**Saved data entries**
* * * *

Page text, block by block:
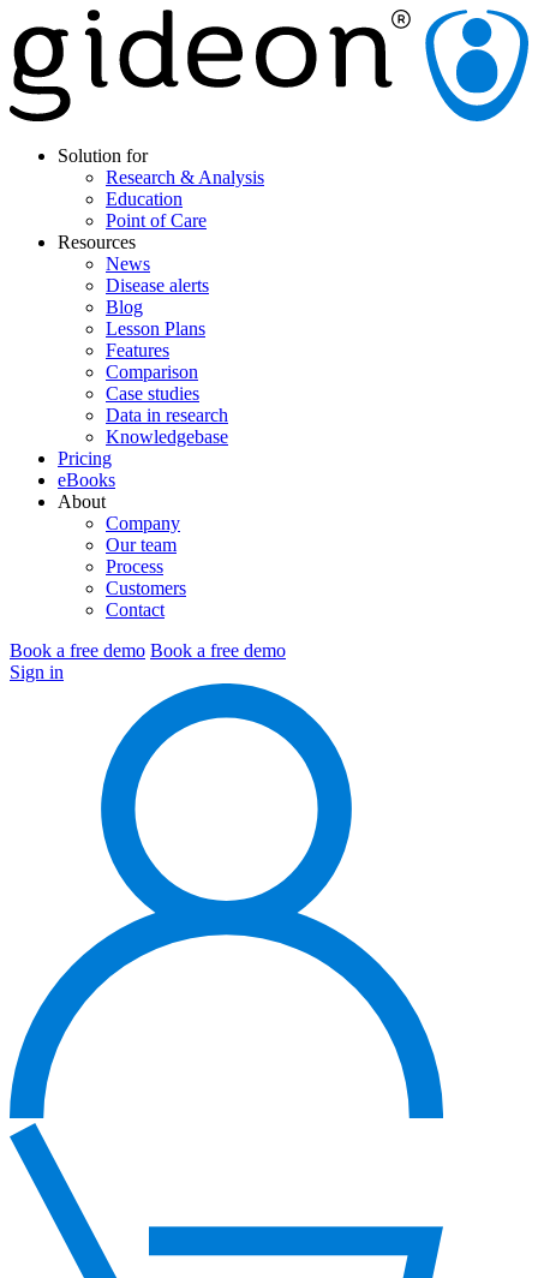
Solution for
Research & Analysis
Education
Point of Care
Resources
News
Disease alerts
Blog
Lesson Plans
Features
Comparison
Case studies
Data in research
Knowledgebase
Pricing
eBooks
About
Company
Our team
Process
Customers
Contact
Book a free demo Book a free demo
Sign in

* * * *

Your reply must reproduce all of the entries exactly and contain no pictures.

Page text, block by block:
Solution for
Research & Analysis
Education
Point of Care
Resources
News
Disease alerts
Blog
Lesson Plans
Features
Comparison
Case studies
Data in research
Knowledgebase
Pricing
eBooks
About
Company
Our team
Process
Customers
Contact
Book a free demo Book a free demo
Sign in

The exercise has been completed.